Classical music is not for everybody. Few can enjoy the beauty of its triumphant tunes, and only a handful of God-selected individuals can comprehend its complex messages.
Some might naively suggest otherwise. Such people may even go as far as to say that the beauty of Bach or Brahms or Beethoven is that anyone can enjoy their music.
These people are simply unaware of the complexities associated with classical music. Understanding chord structure and voicing is the key to truly enjoying Beethoven; musical commoners simply think they are enjoying it.

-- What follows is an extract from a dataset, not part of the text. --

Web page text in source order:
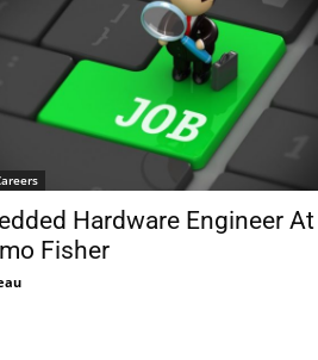
Hardware Engineer At
Fisher

This is no fault of their own. Classical music is an acquired flavor that must be first tasted at a young age. It takes the top-notch education of a top-notch mind to feel chills during the theme to Handel’s “Messiah.” Only after dissecting the chord progressions of Shostakovich’s “Ave Maria” can one sense the peaceful ebb and flow of the solo violin’s tune. The opening dark tones of Beethoven’s Ninth Symphony fly over the heads of the majority of the population.
It’s unfortunate that deciphering classical music is like reading hieroglyphs for these people, for they are the ones who fill the auditorium at East choir, band and orchestra concerts. Sure, they clap and cheer when the musicians finish their pieces, but most don’t understand what they’re clapping and cheering for. They can’t pick out those pieces’ counter melodies, nor can they identify diminished chords.

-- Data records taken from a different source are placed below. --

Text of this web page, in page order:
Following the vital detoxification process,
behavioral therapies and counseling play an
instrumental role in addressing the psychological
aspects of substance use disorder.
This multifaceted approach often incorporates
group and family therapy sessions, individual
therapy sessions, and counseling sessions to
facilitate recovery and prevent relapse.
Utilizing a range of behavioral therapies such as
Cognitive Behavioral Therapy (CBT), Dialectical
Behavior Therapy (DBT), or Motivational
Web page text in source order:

The musicians are thus the ones who truly suffer, for the fruits of their labor are continuously lost on an audience that can’t tell C major from A minor. After all, doesn’t the essence of enjoying music lie in understanding the theory behind it?
Of course it does. I already said that.
If only everyone could feel the gravity of classical music! The millions of dollars symphonies spend on violins, violas, cellos, basses, flutes, oboes, bassoons, clarinets, trumpets, trombones, tubas and horns, along with the time of the musicians who play them, wouldn’t be wasted. Likewise, Kauffman Center would be a hub for musical intelligence, not a shack for nostalgic commoners who once played clarinet in middle school.
It’s tragic, really, that they will never realize what is flying over their heads.